Als große Automarke sind wir natürlich ein attraktiver Arbeitgeber. Aber das Thema Arbeits- und Fachkräfteverfügbarkeit betrifft auch uns. Gerade für die E-Mobilität suchen wir qualifizierte Mitarbeiter. Wir machen Werbung, präsentieren uns auf Messen und werden internationaler. Wir stellen heute viel mehr Arbeitskräfte aus Regionen wie dem arabischen Raum oder etwa aus Indien ein. Neulich haben wir 59 Arbeitskräfte begrüßt, die aus 23 Nationen kamen. Inzwischen arbeiten in unserem Werk mehr als 50 Nationalitäten. Die Integration ist natürlich eine Herausforderung, denn nicht alle sprechen Deutsch oder Englisch. Aber es funktioniert ganz gut.

Versuchen Sie auch, mehr Frauen für den Automobilbau zu begeistern?

Unser Standort hat zurzeit zwölf Prozent Frauenanteil. Da ist noch Luft nach oben. Was mich aber freut, ist, dass wir mehr Frauen für Führungsebenen begeistern können. Wir haben mehr Meisterinnen, Gruppenleiterinnen, Vorarbeiterinnen und Spezialistinnen. Und wir haben ein Frauennetzwerk, um uns auszutauschen. Wir schauen heute bewusster und gezielt darauf, mehr Frauen für Leitungsfunktionen zu gewinnen, bieten Mentorings, Trainings und Coachings an. Vielleicht hilft dabei, dass wir mit mir eine Werkleiterin haben. Glaubwürdiger geht es ja eigentlich nicht.

Sie selbst wollten als junge Frau eigentlich Kindergärtnerin werden …

Ja. Aber das Leben spielte mir einen Streich. Wer in der DDR Kindergärtnerin werden wollte, musste zu einem Stimmtest. Ich hatte mich gut darauf vorbereitet, Gedichte und Lieder gelernt. Aber am entscheidenden Tag war ich stockheiser, habe keinen Ton rausgekriegt. Dann hat meine Mutter gesagt: Komm, jetzt bewirb dich bei Wartburg. Inzwischen bin ich seit mehr als 40 Jahren in der Autoindustrie.

… und als Werkschefin eine seltene Spezies. Wie erleben Sie ihre Rolle?

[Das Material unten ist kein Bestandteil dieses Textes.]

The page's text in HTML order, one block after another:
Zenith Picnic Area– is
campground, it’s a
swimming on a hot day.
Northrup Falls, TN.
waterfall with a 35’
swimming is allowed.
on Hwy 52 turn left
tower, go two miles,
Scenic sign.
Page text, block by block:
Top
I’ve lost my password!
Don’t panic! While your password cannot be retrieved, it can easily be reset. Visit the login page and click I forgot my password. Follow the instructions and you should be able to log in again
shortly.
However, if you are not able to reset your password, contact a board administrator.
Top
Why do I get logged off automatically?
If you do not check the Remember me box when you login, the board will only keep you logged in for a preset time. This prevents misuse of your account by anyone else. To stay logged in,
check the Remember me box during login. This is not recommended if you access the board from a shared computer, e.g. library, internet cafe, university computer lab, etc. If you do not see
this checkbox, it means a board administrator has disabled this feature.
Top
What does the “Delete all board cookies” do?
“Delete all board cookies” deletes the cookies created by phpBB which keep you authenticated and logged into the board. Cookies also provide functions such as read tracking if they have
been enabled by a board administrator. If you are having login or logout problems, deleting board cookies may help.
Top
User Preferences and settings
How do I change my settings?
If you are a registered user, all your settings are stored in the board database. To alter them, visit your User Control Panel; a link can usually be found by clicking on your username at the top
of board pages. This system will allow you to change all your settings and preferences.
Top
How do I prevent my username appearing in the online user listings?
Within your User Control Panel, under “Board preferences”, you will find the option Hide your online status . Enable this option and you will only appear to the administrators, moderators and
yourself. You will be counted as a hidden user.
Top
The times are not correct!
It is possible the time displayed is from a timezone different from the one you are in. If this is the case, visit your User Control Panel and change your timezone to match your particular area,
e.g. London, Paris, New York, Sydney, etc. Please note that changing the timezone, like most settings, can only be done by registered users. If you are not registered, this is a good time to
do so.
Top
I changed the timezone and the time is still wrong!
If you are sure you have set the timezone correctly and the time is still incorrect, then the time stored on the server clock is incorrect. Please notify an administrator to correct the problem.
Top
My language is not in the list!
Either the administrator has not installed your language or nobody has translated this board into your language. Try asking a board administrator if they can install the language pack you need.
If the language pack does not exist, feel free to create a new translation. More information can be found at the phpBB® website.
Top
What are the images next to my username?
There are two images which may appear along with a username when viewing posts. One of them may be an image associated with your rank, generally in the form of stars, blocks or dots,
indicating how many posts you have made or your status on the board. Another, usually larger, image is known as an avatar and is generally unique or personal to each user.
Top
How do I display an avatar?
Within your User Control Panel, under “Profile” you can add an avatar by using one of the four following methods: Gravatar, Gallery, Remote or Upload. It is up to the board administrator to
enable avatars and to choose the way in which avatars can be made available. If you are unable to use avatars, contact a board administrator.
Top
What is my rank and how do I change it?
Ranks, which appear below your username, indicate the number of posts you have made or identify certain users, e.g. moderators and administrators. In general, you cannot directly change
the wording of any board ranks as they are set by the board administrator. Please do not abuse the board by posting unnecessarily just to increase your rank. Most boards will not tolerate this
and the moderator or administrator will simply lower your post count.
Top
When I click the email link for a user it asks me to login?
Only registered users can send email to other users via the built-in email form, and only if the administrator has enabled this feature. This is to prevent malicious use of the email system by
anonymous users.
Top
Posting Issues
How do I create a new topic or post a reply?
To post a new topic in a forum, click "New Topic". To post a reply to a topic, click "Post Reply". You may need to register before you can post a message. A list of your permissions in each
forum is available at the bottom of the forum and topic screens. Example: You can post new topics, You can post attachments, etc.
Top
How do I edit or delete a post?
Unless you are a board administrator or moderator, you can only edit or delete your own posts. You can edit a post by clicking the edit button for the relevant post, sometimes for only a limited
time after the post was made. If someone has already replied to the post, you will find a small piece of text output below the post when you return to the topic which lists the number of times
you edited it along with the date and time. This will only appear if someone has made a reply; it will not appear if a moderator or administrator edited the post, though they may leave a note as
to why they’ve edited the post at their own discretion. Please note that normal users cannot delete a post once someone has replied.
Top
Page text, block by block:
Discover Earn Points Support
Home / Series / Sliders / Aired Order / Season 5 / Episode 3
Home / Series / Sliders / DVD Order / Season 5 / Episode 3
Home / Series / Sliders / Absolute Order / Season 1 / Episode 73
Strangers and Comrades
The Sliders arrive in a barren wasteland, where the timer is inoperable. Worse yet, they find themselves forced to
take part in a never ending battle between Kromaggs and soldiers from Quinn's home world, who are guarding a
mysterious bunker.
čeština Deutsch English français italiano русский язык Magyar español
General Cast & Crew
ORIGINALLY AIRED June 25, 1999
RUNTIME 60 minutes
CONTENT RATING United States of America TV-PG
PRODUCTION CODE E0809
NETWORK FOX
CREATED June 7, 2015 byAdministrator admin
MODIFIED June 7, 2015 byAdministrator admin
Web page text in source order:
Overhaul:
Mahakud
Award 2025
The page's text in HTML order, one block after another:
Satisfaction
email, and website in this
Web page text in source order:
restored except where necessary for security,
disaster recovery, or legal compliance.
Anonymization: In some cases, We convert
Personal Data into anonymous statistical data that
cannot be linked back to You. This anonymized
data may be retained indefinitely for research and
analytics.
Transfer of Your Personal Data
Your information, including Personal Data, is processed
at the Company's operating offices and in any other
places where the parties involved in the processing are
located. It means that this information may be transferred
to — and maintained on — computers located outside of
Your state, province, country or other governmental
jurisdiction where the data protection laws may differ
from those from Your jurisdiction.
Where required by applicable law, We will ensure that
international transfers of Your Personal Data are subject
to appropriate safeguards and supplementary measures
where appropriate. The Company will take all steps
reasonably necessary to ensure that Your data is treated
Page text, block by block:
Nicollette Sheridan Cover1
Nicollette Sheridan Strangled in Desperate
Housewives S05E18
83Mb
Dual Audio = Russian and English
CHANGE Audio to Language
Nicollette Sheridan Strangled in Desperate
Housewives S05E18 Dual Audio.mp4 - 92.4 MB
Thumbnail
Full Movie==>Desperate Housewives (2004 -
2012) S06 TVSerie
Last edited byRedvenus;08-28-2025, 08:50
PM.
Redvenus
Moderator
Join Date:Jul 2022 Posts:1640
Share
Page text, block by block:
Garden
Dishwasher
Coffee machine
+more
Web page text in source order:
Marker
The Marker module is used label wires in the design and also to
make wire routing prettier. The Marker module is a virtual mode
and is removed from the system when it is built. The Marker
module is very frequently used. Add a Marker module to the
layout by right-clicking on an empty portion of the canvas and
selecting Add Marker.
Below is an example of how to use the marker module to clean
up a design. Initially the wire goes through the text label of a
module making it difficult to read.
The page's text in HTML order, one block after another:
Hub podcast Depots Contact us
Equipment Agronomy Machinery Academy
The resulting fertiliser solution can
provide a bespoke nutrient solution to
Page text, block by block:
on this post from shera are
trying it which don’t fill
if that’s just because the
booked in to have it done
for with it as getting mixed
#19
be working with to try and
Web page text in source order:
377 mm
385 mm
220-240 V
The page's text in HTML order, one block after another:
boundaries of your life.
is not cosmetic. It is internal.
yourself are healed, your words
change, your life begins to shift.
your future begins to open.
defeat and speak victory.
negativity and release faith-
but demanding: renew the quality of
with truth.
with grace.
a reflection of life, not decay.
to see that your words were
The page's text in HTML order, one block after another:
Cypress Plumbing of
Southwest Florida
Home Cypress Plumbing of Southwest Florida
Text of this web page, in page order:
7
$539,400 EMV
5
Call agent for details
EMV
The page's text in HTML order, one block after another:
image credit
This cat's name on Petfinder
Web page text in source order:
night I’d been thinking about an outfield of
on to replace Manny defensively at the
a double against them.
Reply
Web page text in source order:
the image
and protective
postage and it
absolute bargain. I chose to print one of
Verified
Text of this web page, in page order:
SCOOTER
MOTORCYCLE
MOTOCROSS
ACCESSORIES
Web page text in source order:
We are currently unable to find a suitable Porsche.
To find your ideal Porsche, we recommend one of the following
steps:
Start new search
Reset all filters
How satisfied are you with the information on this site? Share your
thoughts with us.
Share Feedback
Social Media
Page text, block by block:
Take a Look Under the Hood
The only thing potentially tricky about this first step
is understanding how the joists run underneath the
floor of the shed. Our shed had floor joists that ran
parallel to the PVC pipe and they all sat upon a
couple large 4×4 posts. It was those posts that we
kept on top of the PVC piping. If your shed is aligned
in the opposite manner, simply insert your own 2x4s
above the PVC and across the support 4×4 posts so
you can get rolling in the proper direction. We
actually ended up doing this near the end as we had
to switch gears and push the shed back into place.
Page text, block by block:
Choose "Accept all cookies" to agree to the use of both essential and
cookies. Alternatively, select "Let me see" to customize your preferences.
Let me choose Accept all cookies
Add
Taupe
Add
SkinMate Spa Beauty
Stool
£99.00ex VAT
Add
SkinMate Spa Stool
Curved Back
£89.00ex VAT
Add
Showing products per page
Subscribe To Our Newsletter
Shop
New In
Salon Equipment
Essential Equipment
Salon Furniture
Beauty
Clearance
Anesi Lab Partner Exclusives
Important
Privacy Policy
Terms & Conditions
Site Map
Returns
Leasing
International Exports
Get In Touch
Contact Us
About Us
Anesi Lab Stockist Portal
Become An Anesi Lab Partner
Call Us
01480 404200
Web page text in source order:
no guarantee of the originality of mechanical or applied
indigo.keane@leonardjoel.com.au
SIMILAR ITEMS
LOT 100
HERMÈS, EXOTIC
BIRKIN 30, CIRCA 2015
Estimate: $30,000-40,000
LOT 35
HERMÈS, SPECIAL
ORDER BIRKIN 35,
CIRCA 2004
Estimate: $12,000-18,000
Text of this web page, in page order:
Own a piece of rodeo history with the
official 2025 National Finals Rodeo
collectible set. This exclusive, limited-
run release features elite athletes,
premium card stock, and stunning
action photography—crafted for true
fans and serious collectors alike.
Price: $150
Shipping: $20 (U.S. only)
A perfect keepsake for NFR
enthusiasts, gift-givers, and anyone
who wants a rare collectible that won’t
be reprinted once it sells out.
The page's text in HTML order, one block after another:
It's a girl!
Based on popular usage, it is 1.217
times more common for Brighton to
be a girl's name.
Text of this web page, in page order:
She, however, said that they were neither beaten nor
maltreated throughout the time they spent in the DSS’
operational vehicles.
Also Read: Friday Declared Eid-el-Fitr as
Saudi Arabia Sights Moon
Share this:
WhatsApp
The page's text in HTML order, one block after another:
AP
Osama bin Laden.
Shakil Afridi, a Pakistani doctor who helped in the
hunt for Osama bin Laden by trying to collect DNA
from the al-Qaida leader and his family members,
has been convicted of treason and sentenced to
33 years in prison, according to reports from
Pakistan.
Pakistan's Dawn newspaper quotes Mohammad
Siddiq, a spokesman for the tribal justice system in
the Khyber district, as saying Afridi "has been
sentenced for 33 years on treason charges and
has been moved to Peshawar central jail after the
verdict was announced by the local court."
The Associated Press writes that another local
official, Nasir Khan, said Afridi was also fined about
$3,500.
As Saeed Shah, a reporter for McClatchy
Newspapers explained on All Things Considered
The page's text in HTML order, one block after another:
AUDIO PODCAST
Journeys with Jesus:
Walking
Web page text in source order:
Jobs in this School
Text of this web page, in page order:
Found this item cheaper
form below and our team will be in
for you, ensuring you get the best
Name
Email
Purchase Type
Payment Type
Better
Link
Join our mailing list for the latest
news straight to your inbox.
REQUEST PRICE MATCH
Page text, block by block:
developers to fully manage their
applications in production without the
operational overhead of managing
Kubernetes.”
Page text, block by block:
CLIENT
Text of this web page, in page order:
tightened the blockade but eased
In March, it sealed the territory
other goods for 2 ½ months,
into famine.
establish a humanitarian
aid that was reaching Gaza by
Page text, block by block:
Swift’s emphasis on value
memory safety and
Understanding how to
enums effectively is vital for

Ich war tatsächlich oft die erste und einzige Frau. Aber das war nie mein eigentliches Ziel. Mir war es immer wichtig, meine Arbeit zu erledigen. So habe ich meinen Weg gemacht, als Qualitätskontrolleurin bei Wartburg und dann bei Opel, später als Teamsprecher und Vorarbeiter. Als Bereichsingenieurin bei Opel bin ich in höhere Führungsfunktionen gekommen. Mit 35 habe ich noch Betriebswirtschaft studiert und das Diplom gemacht. Es macht mir einfach Spaß, mich zu entwickeln und etwas zu bewegen. Ich habe gern Führungsverantwortung und mag es, wie sich Menschen und Prozesse entwickeln.